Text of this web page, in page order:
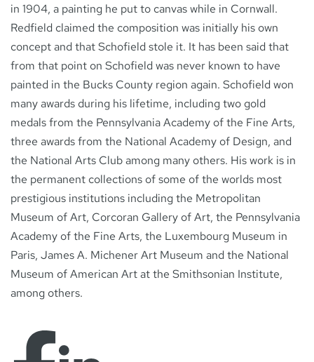
in 1904, a painting he put to canvas while in Cornwall.
Redfield claimed the composition was initially his own
concept and that Schofield stole it. It has been said that
from that point on Schofield was never known to have
painted in the Bucks County region again. Schofield won
many awards during his lifetime, including two gold
medals from the Pennsylvania Academy of the Fine Arts,
three awards from the National Academy of Design, and
the National Arts Club among many others. His work is in
the permanent collections of some of the worlds most
prestigious institutions including the Metropolitan
Museum of Art, Corcoran Gallery of Art, the Pennsylvania
Academy of the Fine Arts, the Luxembourg Museum in
Paris, James A. Michener Art Museum and the National
Museum of American Art at the Smithsonian Institute,
among others.
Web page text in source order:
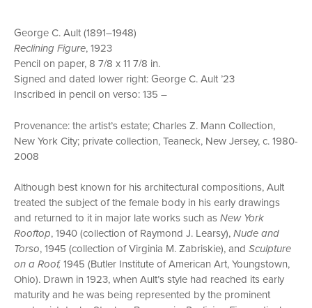
George C. Ault (1891–1948)
Reclining Figure, 1923
Pencil on paper, 8 7/8 x 11 7/8 in.
Signed and dated lower right: George C. Ault ’23
Inscribed in pencil on verso: 135 –
Provenance: the artist’s estate; Charles Z. Mann Collection,
New York City; private collection, Teaneck, New Jersey, c. 1980-
2008
Although best known for his architectural compositions, Ault
treated the subject of the female body in his early drawings
and returned to it in major late works such asNew York
Rooftop, 1940 (collection of Raymond J. Learsy),Nude and
Torso, 1945 (collection of Virginia M. Zabriskie), and Sculpture
on a Roof,1945 (Butler Institute of American Art, Youngstown,
Ohio). Drawn in 1923, when Ault’s style had reached its early
maturity and he was being represented by the prominent
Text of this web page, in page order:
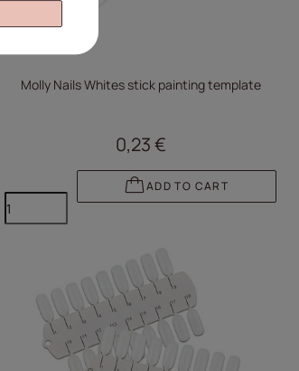
Molly Nails Whites stick painting template
0,23 €
ADD TO CART
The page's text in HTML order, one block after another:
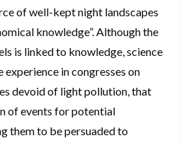
of well-kept night landscapes
knowledge”. Although the
is linked to knowledge, science
experience in congresses on
devoid of light pollution, that
of events for potential
them to be persuaded to
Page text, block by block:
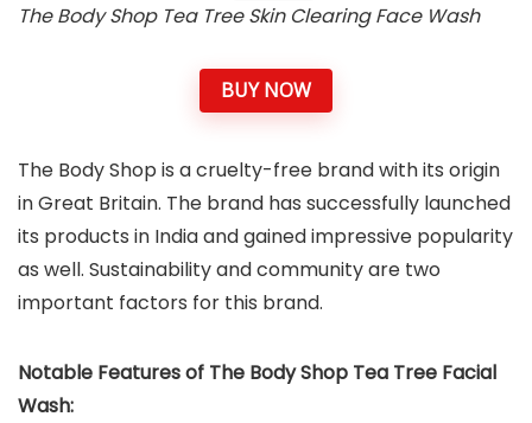
The Body Shop Tea Tree Skin Clearing Face Wash
BUY NOW
The Body Shop is a cruelty-free brand with its origin
in Great Britain. The brand has successfully launched
its products in India and gained impressive popularity
as well. Sustainability and community are two
important factors for this brand.
Notable Features of The Body Shop Tea Tree Facial
Wash:
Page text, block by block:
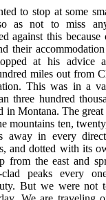
to stop at some
as not to miss
against this
their
at his advice
miles out from
This was in a
three hundred
in Montana. The
mountains ten,
away in every
and dotted with its
from the east and
peaks every
But we were not
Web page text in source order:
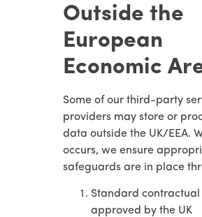
Outside the
European
Economic
Some of our third-party
providers may store or
data outside the UK/EEA.
occurs, we ensure
safeguards are in place
Standard contractual
approved by the UK
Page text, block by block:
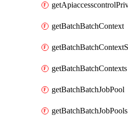
getBatchBatchContext
getBatchBatchContexts
getBatchBatchJobPool
getBatchBatchJobPools
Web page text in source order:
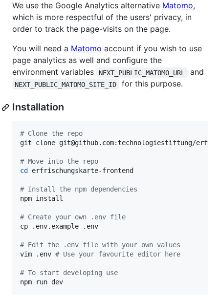
We use the Google Analytics alternative Matomo,
which is more respectful of the users' privacy, in
order to track the page-visits on the page.
You will need a Matomo account if you wish to use
page analytics as well and configure the
environment variables
NEXT_PUBLIC_MATOMO_URL and
NEXT_PUBLIC_MATOMO_SITE_ID for this purpose.
Installation
# Clone the repo
git clone git@github.com:technologiestiftung/
# Move into the repo
cd
erfrischungskarte-frontend
# Install the npm dependencies
npm install
# Create your own .env file
cp .env.example .env
# Edit the .env file with your own values
vim .env # Use your favourite editor here
# To start developing use
npm run dev
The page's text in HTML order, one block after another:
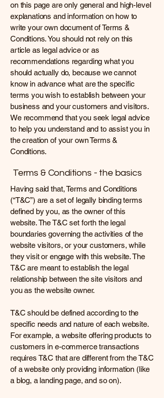
on this page are only general and high-level
explanations and information on how to
write your own document of Terms &
Conditions. You should not rely on this
article as legal advice or as
recommendations regarding what you
should actually do, because we cannot
know in advance what are the specific
terms you wish to establish between your
business and your customers and visitors.
We recommend that you seek legal advice
to help you understand and to assist you in
the creation of your own Terms &
Conditions.
Terms & Conditions - the basics
Having said that, Terms and Conditions
(“T&C”) are a set of legally binding terms
defined by you, as the owner of this
website. The T&C set forth the legal
boundaries governing the activities of the
website visitors, or your customers, while
they visit or engage with this website. The
T&C are meant to establish the legal
relationship between the site visitors and
you as the website owner.
T&C should be defined according to the
specific needs and nature of each website.
For example, a website offering products to
customers in e-commerce transactions
requires T&C that are different from the T&C
of a website only providing information (like
a blog, a landing page, and so on).
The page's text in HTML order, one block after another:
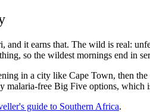
and it earns that. The wild is real:
so the wildest mornings end in
in a city like Cape Town, then
malaria-free Big Five options,
guide to Southern Africa.
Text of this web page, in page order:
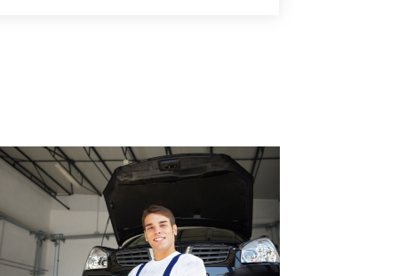
(4)
Aluminum(3)
Supplier(7)
& Clinical Research(1)
Animal Control
(1)
2025(9)
August 2025(12)
July 2025(23)
2025
2025(4)
2025 (7)
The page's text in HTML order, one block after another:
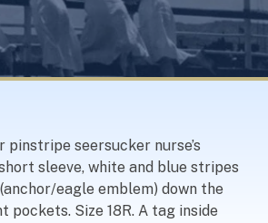
Recognized
pinstripe seersucker nurse’s
sleeve, white and blue stripes
eagle emblem) down the
pockets. Size 18R. A tag inside
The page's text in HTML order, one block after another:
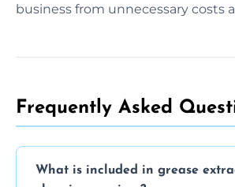
business from unnecessary costs
Frequently Asked
What is included in grease
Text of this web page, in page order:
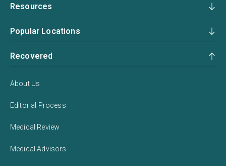
Resources
Popular Locations
Recovered
About Us
Editorial Process
Medical Review
Medical Advisors
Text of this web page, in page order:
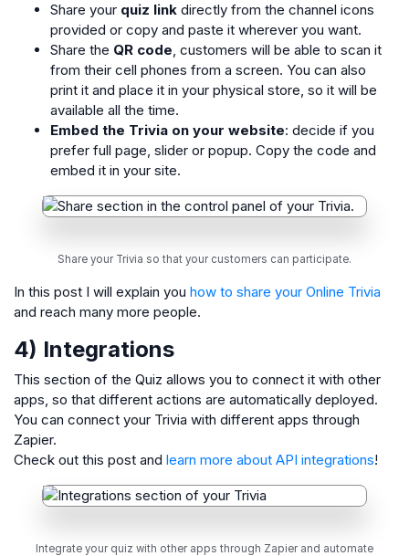
Share your quiz link directly from the channel icons
provided or copy and paste it wherever you want.
Share the QR code, customers will be able to scan it
from their cell phones from a screen. You can also
print it and place it in your physical store, so it will be
available all the time.
Embed the Trivia on your website: decide if you
prefer full page, slider or popup. Copy the code and
embed it in your site.
Share your Trivia so that your customers can participate.
In this post I will explain you how to share your Online Trivia
and reach many more people.
4) Integrations
This section of the Quiz allows you to connect it with other
apps, so that different actions are automatically deployed.
You can connect your Trivia with different apps through
Zapier.
Check out this post and learn more about API integrations!
Integrate your quiz with other apps through Zapier and automate
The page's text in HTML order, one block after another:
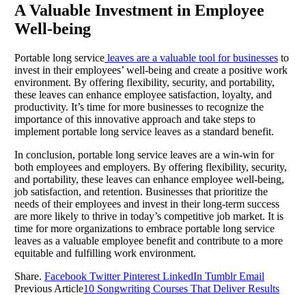
A Valuable Investment in Employee
Well-being
Portable long service leaves are a valuable tool for businesses to
invest in their employees’ well-being and create a positive work
environment. By offering flexibility, security, and portability,
these leaves can enhance employee satisfaction, loyalty, and
productivity. It’s time for more businesses to recognize the
importance of this innovative approach and take steps to
implement portable long service leaves as a standard benefit.
In conclusion, portable long service leaves are a win-win for
both employees and employers. By offering flexibility, security,
and portability, these leaves can enhance employee well-being,
job satisfaction, and retention. Businesses that prioritize the
needs of their employees and invest in their long-term success
are more likely to thrive in today’s competitive job market. It is
time for more organizations to embrace portable long service
leaves as a valuable employee benefit and contribute to a more
equitable and fulfilling work environment.
Share. Facebook Twitter Pinterest LinkedIn Tumblr Email
Previous Article10 Songwriting Courses That Deliver Results

## Try it
Every line of the entries above that holds "employees" should be copied out.

## Response for this exercise
invest in their employees’ well-being and create a positive work
both employees and employers. By offering flexibility, security,
needs of their employees and invest in their long-term success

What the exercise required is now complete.